I'm not sure what you mean. Even slaves get fed.
 
  • #76
Zantra said:
I think those of you complaining should try teaching before you knock it. And I don't mean just tutoring. Teaching a class is trying focus 30 minds on a single task or line of thought, and it's harder than you think. Try it sometime;) And no, I'm not a teacher, but I've taught classes before.
Funny - I spent several years developing curricula, writing manuals, creating course materials, and teaching courses. No, I wasn't teaching HS kids - a much tougher crowd than that. I was hired to teach pulp and paper mill utility operators the physical principles behind the operation of chemical recovery boilers, power boilers, turbine-generator sets, and steam and electrical distribution systems, and (more importantly) the safety issues and procedures relevant to the operation of those systems. Some of my students had over 30 years of experience operating the equipment in question, and some had had at least some relevant training, but many had none, apart from on-the-job peer training, so they knew their job functions by rote and by whatever fundamentals their co-workers and supervisors could pass on. It can be tough to teach experienced adults who haven't had to take a course or put pencil to paper to take quizzes or do in-class assignments for decades. Some were bored, some were anxious about not doing well, some were resentful at having to take training courses covering equipment that they had been operating for years. By the end of the week (most courses were 5 full days) though, even the crustiest old crabs would come up and shake my hand as they were leaving and briefly touch on some principle or procedure that they had picked up in class or understood more fully because of the class. That was good.
 
  • #77
most people wouldn't go into a burning building to save someone then I'm disappointed.
Sorry to hear that.
 
  • #78
Zantra said:
On teaching: Perhaps they are paid reasonably well in most cases nowadays. Do I think they're overpaid? absolutely not. I do agree that competency evaluations and performance related pay would help to motivate and weed our the bad teachers. But even if they're making 50-75k /year I think it's a necessary investment.

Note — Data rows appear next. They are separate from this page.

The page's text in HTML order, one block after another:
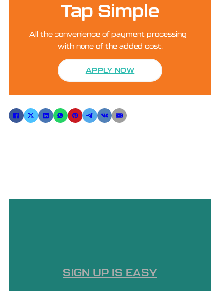
Tap Simple
All the convenience of payment processing
with none of the added cost.
APPLY NOW
SIGN UP IS EASY
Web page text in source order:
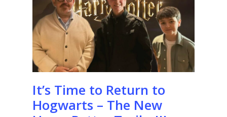
It’s Time to Return to
Hogwarts – The New
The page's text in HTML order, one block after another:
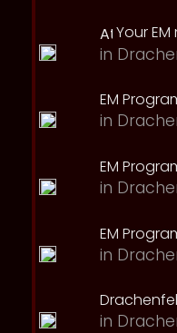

In any other field that is underserved, increasing pay always attracts more quality candidates- teaching would be no different.

I think those of you complaining should try teaching before you knock it. And I don't mean just tutoring. Teaching a class is trying focus 30 minds on a single task or line of thought, and it's harder than you think. Try it sometime;) And no, I'm not a teacher, but I've taught classes before.
Agreed.

A family member works as a teaching assistant, who works with reading and math to help get some of the slower kids up to speed with the rest of the class. Or the teacher may provide remedial work while the TA monitors the remainder of the class. The students have a variety of capabilities and experiences, which by itself provides a challenge to get them all learning the same material at the same time, i.e. they are ALL supposed to have a similar competency at the end of the school year (at least according the expectations the system/community). Add to that the psychological/emotional issues - children coming to school hungry or without proper clothing because the parents cannot afford food or clothing, or children whose parent is ill, or who loses one parent because of divorce or death - or children coming to school after experiencing physical or psychological abuse, or witnessing one parent beating the other - and the teacher faces a huge challenge. Or how about dealing with children who are bullied or otherwise threatened by their peers?

The requirements to teach the children do not allow for the huge variations in academica ability in addition to the other factors.
 
  • #79
I'm not saying teaching is easy, far from it. Any teaching experiences I have had (and there have been only a few) have been difficult but also rewarding. All I am saying is that although perhaps teachers are not overpaid they are not underpaid either. They get paid more than most people with a 4 year bachelors degree do.